Social engineering occurs in two forms: large scale and small scale. The debate surrounding these two approaches to the design of social institutions constitutes a fundamental issue in the ethics of science and technology. To what extent is it possible and legitimate for scientific expertise to serve as the basis for social policy and action? Can humans use science to rationally design and successfully implement an enduring society? Different concepts of scientific knowledge and technological action supply different answers to these questions and variously support large scale versus small scale engineering efforts.
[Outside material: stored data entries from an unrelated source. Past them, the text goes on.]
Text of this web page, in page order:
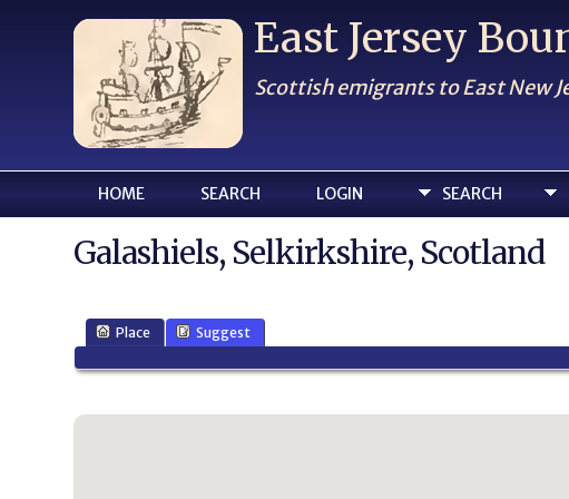
East Jersey
Scottish emigrants to East New
SEARCH
HOME SEARCH LOGIN
Galashiels, Selkirkshire, Scotland
Place Suggest

Large Scale Social Engineering

Large scale efforts to improve the human condition are a modern phenomenon. Such endeavors require technical knowledge, political muscle, and economic resources. In supporting these claims, James Scott (1998) characterizes the rise of high modernism in social-political, agricultural, industrial, and architectural contexts during the last two centuries. High modernism encompasses a quest for authoritarian control of both human and nonhuman nature, a belief that carefully crafted social order surpasses happenstance, and a confidence in science as a means to social progress. Once the improvement of humanity becomes a plausible state goal, the convergence of rising social science, state bureaucracy, and mass media undergirds five-year collectivist plans, colonial development schemes, revolutionary agricultural programs, and the like, often under the control of a single planning entity.
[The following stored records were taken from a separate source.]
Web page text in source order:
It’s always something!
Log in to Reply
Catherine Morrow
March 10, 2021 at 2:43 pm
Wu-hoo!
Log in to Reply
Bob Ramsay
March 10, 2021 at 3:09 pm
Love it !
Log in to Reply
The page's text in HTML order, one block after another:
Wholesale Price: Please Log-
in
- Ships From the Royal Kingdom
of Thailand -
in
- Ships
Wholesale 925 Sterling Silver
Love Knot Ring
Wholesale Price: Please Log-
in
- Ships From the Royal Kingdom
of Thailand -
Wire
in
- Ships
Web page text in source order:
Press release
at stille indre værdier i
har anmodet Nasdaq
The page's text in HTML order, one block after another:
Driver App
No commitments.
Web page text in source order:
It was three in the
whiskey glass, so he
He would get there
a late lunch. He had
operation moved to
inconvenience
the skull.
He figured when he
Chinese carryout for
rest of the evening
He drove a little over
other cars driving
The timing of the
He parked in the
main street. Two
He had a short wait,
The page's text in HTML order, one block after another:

In urban planning, for example, Scott details the designs of the Swiss architect, Charles-Edouard Jeanneret, (1887–1965), known professionally as Le Corbusier. For Le Corbusier, urban design expresses universal scientific truths. His geometric symmetries often structured human activity, as inhabitants conformed to the design rather than vice versa. This approach applied to entire cities as well as individual homes ("machines for living"). Le Corbusier's formulaic concatenation of single function components produced simplicity via widely separated spaces for living, working, shopping, and recreating. Defining the good of the people, often the working poor, in terms of detached, scientific principles and their authoritarian imposition is, according to Scott, emblematic of high modernist, large scale attempts at social engineering.

Small Scale Social Engineering

In conceiving the perfect, nondecaying state, Plato envisions a radical departure from existing society. Marxists, too, as self-described social engineers, use historical interpretation in aiming for revolutionary, holistic change. The Anglo-Austrian Philosopher, Karl Popper (1902–1994) contrasts these utopian endeavors with "piecemeal social engineering." When society needs reforming, the piecemeal engineer


does not believe in the method of re-designing it as a whole. Whatever his ends, he tries to achieve them by small adjustments and re-adjustments which can be continually improved upon. ... The piecemeal engineer knows, like Socrates, how little he knows. He knows that we can learn only from our mistakes. Accordingly, he will make his way, step by step, carefully comparing the results expected with the results achieved, and always on the look-out for the unavoidable unwanted consequences of any reform; and he will avoid undertaking reforms of a complexity and scope which make it impossible for him to disentangle causes and effects, and to know what he is really doing. (Popper 1957, pp. 66–67)

These claims resonate with Camus's (1956) distrust of ideologically calculated revolution and his preference for limited but inspired rebellion. In Popper's view, mistakes are inevitable, and more radical innovations produce more mistakes. Because foolproof social forms are unattainable, some mechanism for identifying needed improvements must be an integral part of a necessarily gradual implementation process. This view contrasts with that of large scale social engineering on several dimensions and highlights multiple points of contention.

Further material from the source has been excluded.